L’Iran est confronté à une grave convergence de crises économiques, environnementales et sociales. De nouveaux rapports indiquent que le seuil de pauvreté a atteint le niveau sans précédent de 55 millions de tomans par mois, tandis que l’approvisionnement en eau de Téhéran est au bord de la rupture.
Ce désespoir grandissant a été tragiquement illustré par l’immolation publique d’un employé municipal et par les manifestations massives de boulangers protestant contre la flambée des prix.
Le seuil de pauvreté à 55 millions de tomans
Les analystes économiques et les rapports de terrain dressent un tableau sombre d’hyperinflation et d’effondrement du niveau de vie. Le seuil de pauvreté pour une famille de quatre personnes est désormais fixé à plus de 55 millions de tomans.
Ce chiffre contraste fortement avec le salaire national moyen, estimé à environ 17 millions de tomans, privant ainsi une grande partie de la population des moyens de subvenir à ses besoins essentiels.
Selon certaines sources, l’inflation alimentaire a atteint 100 % au cours de l’année écoulée, le prix des produits de base comme le pain et les céréales ayant doublé. Malgré les affirmations du gouvernement quant à la réduction de l’inflation, les critiques accusent le régime de « politiser » l’indice et de dissimuler la réalité de la baisse du pouvoir d’achat des ménages, qui contraint les familles à se passer de certains aliments comme la viande et les fruits.
Hamid Haj-Esmaeili, expert du marché du travail, a averti que le seuil de pauvreté de 55 millions de tomans pourrait encore augmenter d’ici la fin de l’année. Cette crise est aggravée par un déficit mensuel de 35 000 milliards de tomans dans la Caisse de sécurité sociale et par une économie informelle florissante qui représenterait désormais plus de 55 % du marché, érodant les droits des travailleurs et le contrôle de leur activité.
Pénurie d’eau critique à Téhéran et dans 46 autres villes
Parallèlement à une autre crise, tout aussi urgente, les autorités ont lancé un avertissement alarmant concernant l’approvisionnement en eau du pays. Le 16 novembre, Isa Bozorgzadeh, porte-parole du secteur de l’eau, a annoncé que les barrages de Téhéran ne contenaient suffisamment d’eau que jusqu’à la fin du mois d’Aban du calendrier persan (fin novembre).
La crise ne se limite pas à la capitale. Au total, 46 villes, dont d’importants centres urbains comme Mashhad, Tabriz et Ispahan, seraient confrontées à de graves pénuries d’eau.

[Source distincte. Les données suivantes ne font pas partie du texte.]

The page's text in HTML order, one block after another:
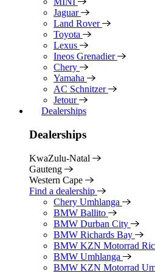
Jaguar
Land Rover
Toyota
Lexus
Ineos Grenadier
Chery
Yamaha
AC Schnitzer
Jetour
Dealerships
Dealerships
KwaZulu-Natal
Gauteng
Western Cape
Find a dealership
Chery Umhlanga
BMW Ballito
BMW Durban City
BMW Richards Bay
BMW KZN Motorrad
BMW Umhlanga
BMW KZN Motorrad
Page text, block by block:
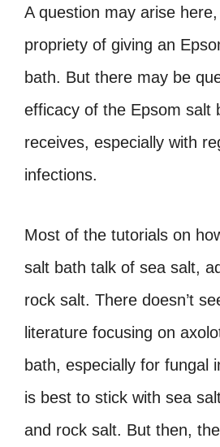
A question may arise
propriety of giving an
bath. But there may be
efficacy of the Epsom salt
receives, especially with
infections.
Most of the tutorials on
salt bath talk of sea salt,
rock salt. There doesn’t
literature focusing on
bath, especially for fungal
is best to stick with sea
and rock salt. But then,
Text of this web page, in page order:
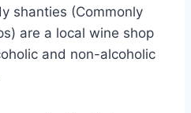
shanties (Commonly
are a local wine shop
and non-alcoholic
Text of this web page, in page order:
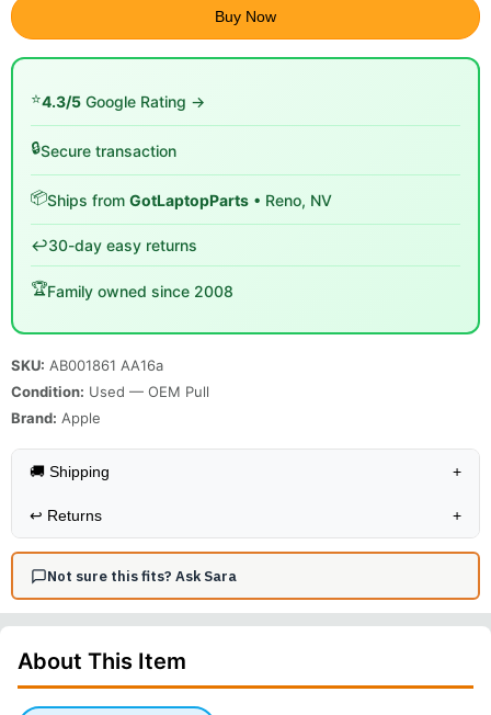
Buy Now
⭐4.3/5 Google Rating →
🔒Secure transaction
📦Ships from GotLaptopParts • Reno, NV
↩️30-day easy returns
🏆Family owned since 2008
SKU: AB001861 AA16a
Condition: Used — OEM Pull
Brand: Apple
🚚 Shipping +
↩️ Returns +
Not sure this fits? Ask Sara
About This Item

La réaction du gouvernement a suscité de vives critiques. Selon un rapport du site web Eghtesad 120, proche du pouvoir, un expert affilié à l’État a fustigé les autorités pour leur manque de planification cohérente. Cet expert a notamment qualifié la suggestion du président d’« évacuer Téhéran » d’« étrange et incompréhensible », demandant : « Qu’est-ce que cela signifie ? Où allons-nous les emmener ? Dans le désert de Qom ? »
Grossissement du mécontentement social
La pression économique extrême a déclenché des actes de protestation désespérés. Dimanche 16 novembre, des informations circulant sur les réseaux sociaux ont indiqué que Fereydoon Rostami, employé municipal de longue date à Marivan, s’était immolé par le feu pour protester contre les « pressions et menaces des agents de sécurité ». Ses collègues auraient éteint les flammes, mais les forces de sécurité auraient bouclé le secteur pour empêcher la diffusion d’informations.
Parallèlement, la hausse du prix du pain a déclenché des manifestations de boulangers à Mashhad, Ahvaz, Téhéran et dans d’autres villes. Selon l’agence de presse ILNA, les boulangers protestent contre le non-versement par le gouvernement des subventions promises, alors même que le prix du pain a doublé au cours de l’année écoulée. L’agence prévient que les augmentations de prix officielles à Mashhad risquent de se généraliser à l’échelle nationale, portant un nouveau coup dur au budget des ménages.
Les analystes cités dans les rapports décrivent la situation comme un effondrement progressif dû à une mauvaise gestion systémique. Ils considèrent le seuil de pauvreté de 55 millions de tomans non pas comme une simple statistique, mais comme un symbole d’effondrement économique qui pousse la société iranienne vers une explosion sociale.